A team of researchers from various universities and the startup Cursor have used the NPR Sunday Puzzle riddles as a benchmark to assess AI reasoning models. The Sunday Puzzle, a challenging segment aired on NPR, offers brainteasers that are solvable with general knowledge, making them an ideal test for AI problem-solving.
The researchers, including Arjun Guha from Northeastern University, aimed to create a benchmark that reflects more common problem-solving tasks, avoiding esoteric knowledge like PhD-level math. They discovered that while models like OpenAI’s o1 excelled in solving puzzles, some models exhibited unexpected behaviors, such as “giving up” and offering incorrect answers.

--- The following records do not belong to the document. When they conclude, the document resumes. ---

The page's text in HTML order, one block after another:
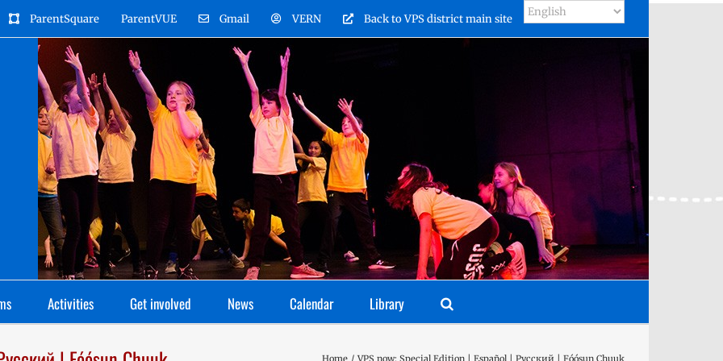
ParentSquare ParentVUE Gmail VERN Back to VPS district main site
Activities Get involved News Calendar Library
Home VPS now: Special Edition | Español | Русский | Fóósun Chuuk
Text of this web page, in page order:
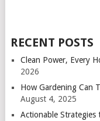
RECENT POSTS
Clean Power, Every
2026
How Gardening Can
August 4, 2025
Actionable Strategies
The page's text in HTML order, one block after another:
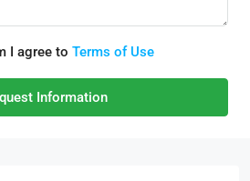
I agree to Terms of Use
Information

The researchers noted that AI models often struggle with tasks that require insight and the ability to eliminate incorrect options. For instance, DeepSeek’s R1 model demonstrated peculiar behavior by stating, “I give up” followed by an incorrect answer, mimicking human frustration.

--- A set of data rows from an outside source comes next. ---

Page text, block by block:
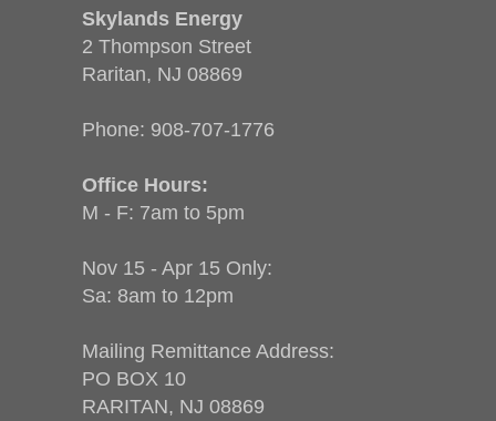
Skylands Energy
2 Thompson Street
Raritan, NJ 08869
Phone: 908-707-1776
Office Hours:
M - F: 7am to 5pm
Nov 15 - Apr 15 Only:
Sa: 8am to 12pm
Mailing Remittance Address:
PO BOX 10
RARITAN, NJ 08869
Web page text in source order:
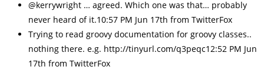
@kerrywright … agreed. Which one was that… probably
never heard of it.10:57 PM Jun 17th from TwitterFox
Trying to read groovy documentation for groovy classes..
nothing there. e.g. http://tinyurl.com/q3peqc12:52 PM Jun
17th from TwitterFox

The study revealed that reasoning models generally outperformed other types by thoroughly fact-checking their solutions, though they required more time to reach answers. Despite these advantages, the study found that some models still struggled with tasks, offering incorrect solutions or getting stuck in endless thought loops.

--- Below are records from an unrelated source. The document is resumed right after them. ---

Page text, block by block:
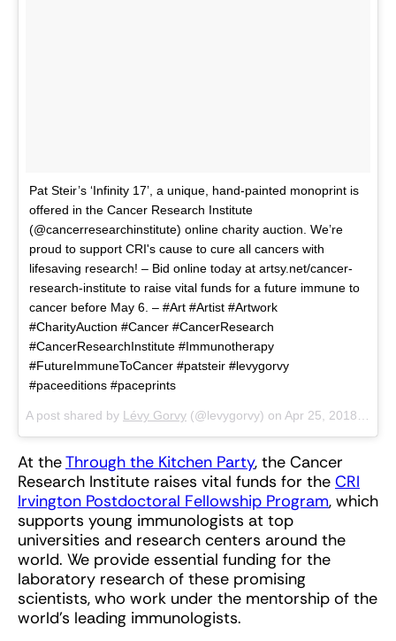
Pat Steir’s ‘Infinity 17’, a unique, hand-painted monoprint is
offered in the Cancer Research Institute
(@cancerresearchinstitute) online charity auction. We’re
proud to support CRI's cause to cure all cancers with
lifesaving research! – Bid online today at artsy.net/cancer-
research-institute to raise vital funds for a future immune to
cancer before May 6. – #Art #Artist #Artwork
#CharityAuction #Cancer #CancerResearch
#CancerResearchInstitute #Immunotherapy
#FutureImmuneToCancer #patsteir #levygorvy
#paceeditions #paceprints
A post shared by Lévy Gorvy (@levygorvy) on Apr 25, 2018 at 2:12pm PDT
At theThrough the Kitchen Party, the Cancer
Research Institute raises vital funds for the CRI
Irvington Postdoctoral Fellowship Program, which
supports young immunologists at top
universities and research centers around the
world. We provide essential funding for the
laboratory research of these promising
scientists, who work under the mentorship of the
world’s leading immunologists.
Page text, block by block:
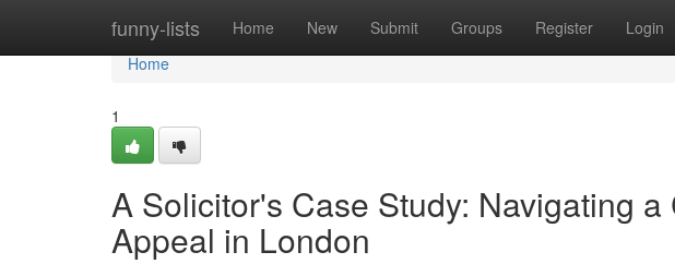
funny-lists Home New Submit Groups Register Login
Home
Home
1
A Solicitor's Case Study: Navigating
Appeal in London

The team tested over 600 riddles from the Sunday Puzzle, and the best-performing model, o1, achieved a 59% score. Following this, the researchers plan to expand their tests to include additional reasoning models, aiming to enhance model performance.
They believe these benchmarks provide valuable insights into AI’s capabilities and limitations, particularly as such models become more integrated into everyday applications. Guha emphasized the importance of accessible benchmarks, highlighting the need for a broader understanding and improvements in AI’s problem-solving abilities.